Nightmarish thriller Blind Sun, the debut film by the Lebanon-born director, is one of the festival hits of the year.

Joyce Nashawati

Blind Sun started off with an image. “A setting, an atmosphere,” recalls director Joyce Nashawati of her feature debut, a tense psychodrama steeped in paranoia and socio-political dynamics. It has turned heads at every
film festival it has played so far including Thessaloniki and Sitges.

“I wanted a mystery film that takes place in full daylight by the Mediterranean Sea,” she explains. “I started to think about it during a hot summer near Athens. A forest fire had turned the sky over the coast an eerie orange colour. There was ash falling over us. It felt like the end of the world, as if the end of the world had a terrifying beauty.”

The drama uncoils in a Greek resort during an oppressive heatwave. With water short and violence in the air, an immigrant by the name of Ashraf (played by Palestinian actor/film-maker Ziad Bakri) guards a French family’s villa while they are away. Driving down a dusty road, a policeman pulls him over to check his papers and the nightmare begins.

Nashawati weaves into her dystopian vision many of the most incendiary themes facing Europe right now —immigration, racism, climate change and economic disparity.

“The idea was to be in a pre-apocalyptic time zone. A parallel present or near future. It’s like putting a magnifying glass on some parts of reality to make them take over. And since I tried to construct the world and feel of the film like a nightmare for the main character, they are meant to be an organic part of the suspense. When I started writing, the media hadn’t highlighted the Greek crisis yet; it was before it took place. There were
lots of homeless people in Paris and I was nostalgic for the Greek sunshine.”
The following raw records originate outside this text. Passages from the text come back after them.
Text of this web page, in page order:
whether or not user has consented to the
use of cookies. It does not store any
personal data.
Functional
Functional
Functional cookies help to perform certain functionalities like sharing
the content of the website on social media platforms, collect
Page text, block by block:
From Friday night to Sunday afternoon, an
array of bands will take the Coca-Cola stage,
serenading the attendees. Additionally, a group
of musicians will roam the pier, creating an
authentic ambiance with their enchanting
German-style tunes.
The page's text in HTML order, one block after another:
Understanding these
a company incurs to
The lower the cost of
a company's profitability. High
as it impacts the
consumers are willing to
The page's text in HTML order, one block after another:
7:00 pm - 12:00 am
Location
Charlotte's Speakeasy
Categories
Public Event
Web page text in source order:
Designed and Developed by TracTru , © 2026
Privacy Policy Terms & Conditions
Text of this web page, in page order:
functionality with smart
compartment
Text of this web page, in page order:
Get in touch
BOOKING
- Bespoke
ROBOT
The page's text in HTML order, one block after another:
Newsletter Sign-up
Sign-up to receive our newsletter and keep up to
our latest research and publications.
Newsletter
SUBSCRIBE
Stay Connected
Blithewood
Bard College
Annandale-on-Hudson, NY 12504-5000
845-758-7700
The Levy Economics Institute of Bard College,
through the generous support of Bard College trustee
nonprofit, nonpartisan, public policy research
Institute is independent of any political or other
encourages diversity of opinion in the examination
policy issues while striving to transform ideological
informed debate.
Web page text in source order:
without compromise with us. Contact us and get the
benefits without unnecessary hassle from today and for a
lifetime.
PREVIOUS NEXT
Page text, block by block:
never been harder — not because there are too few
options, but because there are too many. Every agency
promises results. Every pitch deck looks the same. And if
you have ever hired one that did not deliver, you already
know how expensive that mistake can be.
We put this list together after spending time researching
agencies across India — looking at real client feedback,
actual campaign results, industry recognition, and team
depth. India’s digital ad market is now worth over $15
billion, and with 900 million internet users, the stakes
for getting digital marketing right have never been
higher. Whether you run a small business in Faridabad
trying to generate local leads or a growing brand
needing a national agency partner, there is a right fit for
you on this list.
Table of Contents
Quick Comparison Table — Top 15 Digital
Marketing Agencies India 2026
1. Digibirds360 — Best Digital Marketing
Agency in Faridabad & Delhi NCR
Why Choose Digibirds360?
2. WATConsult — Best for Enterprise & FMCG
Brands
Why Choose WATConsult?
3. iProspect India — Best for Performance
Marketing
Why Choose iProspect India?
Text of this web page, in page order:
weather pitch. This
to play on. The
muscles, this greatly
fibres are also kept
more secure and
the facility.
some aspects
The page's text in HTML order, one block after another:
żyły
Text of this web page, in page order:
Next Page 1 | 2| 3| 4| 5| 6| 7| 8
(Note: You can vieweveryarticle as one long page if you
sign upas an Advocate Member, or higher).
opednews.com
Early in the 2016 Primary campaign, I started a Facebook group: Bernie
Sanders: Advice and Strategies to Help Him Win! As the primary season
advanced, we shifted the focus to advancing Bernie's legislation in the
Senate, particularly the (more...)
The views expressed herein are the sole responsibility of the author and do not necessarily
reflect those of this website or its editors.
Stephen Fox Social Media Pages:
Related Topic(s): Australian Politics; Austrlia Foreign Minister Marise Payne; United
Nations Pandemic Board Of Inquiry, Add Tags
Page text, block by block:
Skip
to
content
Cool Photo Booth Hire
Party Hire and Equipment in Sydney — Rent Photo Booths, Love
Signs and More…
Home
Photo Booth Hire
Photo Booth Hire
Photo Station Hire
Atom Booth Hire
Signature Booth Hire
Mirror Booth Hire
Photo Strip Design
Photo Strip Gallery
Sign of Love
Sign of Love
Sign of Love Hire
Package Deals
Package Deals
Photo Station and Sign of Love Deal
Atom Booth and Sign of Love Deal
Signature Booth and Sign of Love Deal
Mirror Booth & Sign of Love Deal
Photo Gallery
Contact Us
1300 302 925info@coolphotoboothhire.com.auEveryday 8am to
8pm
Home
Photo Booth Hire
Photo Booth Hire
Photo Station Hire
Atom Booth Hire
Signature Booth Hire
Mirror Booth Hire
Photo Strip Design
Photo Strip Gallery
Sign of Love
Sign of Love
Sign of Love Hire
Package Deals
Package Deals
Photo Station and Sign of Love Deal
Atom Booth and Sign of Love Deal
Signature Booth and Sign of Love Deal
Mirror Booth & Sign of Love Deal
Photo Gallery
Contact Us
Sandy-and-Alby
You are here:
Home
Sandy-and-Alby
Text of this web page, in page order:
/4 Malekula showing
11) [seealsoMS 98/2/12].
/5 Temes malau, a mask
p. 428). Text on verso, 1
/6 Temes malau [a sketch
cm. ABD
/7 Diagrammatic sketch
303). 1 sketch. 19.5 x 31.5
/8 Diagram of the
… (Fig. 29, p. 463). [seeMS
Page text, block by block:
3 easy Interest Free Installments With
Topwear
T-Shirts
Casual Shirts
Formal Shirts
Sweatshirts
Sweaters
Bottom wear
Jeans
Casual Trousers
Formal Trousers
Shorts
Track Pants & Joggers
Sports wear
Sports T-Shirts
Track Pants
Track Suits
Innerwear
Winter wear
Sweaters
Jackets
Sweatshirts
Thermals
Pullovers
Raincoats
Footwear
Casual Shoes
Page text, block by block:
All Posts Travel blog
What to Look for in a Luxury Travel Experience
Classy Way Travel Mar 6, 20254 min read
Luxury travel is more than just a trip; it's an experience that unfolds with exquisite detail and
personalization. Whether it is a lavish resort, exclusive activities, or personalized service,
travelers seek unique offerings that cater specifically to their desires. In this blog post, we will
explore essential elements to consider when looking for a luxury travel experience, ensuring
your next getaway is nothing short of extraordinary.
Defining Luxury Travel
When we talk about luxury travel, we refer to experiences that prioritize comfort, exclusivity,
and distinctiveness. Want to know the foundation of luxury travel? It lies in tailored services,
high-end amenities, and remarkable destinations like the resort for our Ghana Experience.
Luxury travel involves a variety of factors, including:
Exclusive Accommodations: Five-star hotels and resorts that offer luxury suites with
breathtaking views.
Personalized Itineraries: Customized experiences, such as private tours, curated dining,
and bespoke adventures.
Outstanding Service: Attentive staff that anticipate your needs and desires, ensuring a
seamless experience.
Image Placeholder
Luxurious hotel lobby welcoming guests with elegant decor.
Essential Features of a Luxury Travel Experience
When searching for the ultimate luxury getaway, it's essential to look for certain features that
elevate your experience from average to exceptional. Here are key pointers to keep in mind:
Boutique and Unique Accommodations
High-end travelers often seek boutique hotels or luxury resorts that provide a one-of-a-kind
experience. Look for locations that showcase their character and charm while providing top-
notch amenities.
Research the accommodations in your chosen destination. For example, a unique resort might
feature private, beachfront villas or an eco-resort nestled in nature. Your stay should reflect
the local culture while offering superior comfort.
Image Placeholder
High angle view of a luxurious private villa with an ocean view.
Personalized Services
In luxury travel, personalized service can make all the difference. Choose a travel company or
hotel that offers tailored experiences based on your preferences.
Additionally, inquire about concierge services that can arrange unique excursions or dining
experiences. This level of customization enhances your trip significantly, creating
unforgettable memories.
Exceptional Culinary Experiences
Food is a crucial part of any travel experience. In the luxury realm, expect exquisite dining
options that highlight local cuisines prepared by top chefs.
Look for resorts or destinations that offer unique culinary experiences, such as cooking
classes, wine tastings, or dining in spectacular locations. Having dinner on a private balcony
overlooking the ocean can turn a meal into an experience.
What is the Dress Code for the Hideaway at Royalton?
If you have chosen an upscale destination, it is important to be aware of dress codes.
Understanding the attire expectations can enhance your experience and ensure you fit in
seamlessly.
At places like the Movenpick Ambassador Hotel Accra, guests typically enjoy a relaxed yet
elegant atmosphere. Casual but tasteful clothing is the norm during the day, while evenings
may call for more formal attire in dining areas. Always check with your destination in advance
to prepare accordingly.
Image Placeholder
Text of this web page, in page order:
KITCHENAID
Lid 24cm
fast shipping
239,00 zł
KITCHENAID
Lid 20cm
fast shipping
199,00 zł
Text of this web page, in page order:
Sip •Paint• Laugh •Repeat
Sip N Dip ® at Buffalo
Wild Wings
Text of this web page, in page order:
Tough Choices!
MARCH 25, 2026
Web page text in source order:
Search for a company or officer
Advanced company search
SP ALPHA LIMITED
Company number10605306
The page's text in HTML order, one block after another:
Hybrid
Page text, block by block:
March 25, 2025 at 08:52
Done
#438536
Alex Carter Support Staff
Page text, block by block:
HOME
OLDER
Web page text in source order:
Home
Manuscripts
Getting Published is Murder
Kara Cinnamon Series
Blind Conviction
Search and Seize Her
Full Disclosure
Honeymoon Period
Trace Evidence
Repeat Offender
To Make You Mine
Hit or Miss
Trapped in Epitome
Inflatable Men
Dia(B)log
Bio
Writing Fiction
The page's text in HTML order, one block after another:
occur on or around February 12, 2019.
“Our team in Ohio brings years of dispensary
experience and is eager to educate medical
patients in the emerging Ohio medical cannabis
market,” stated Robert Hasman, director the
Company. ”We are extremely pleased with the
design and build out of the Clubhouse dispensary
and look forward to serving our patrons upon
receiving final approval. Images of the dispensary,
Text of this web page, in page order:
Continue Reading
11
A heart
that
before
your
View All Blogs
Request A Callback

Nashawati has great affection for DIFF, a festival that has supported her work since her first short film and where she met her French distributor, Pretty Pictures.

“It will be very interesting to talk about Ashraf with an audience of Arab origin because of the way he and my film are ‘Arab’, which is one word for so many different things,” she says. “It’s important the Arab world is
allowed to think of itself in a multiple and free way, and tell stories to itself through different genres and motives, not only realist dramas.”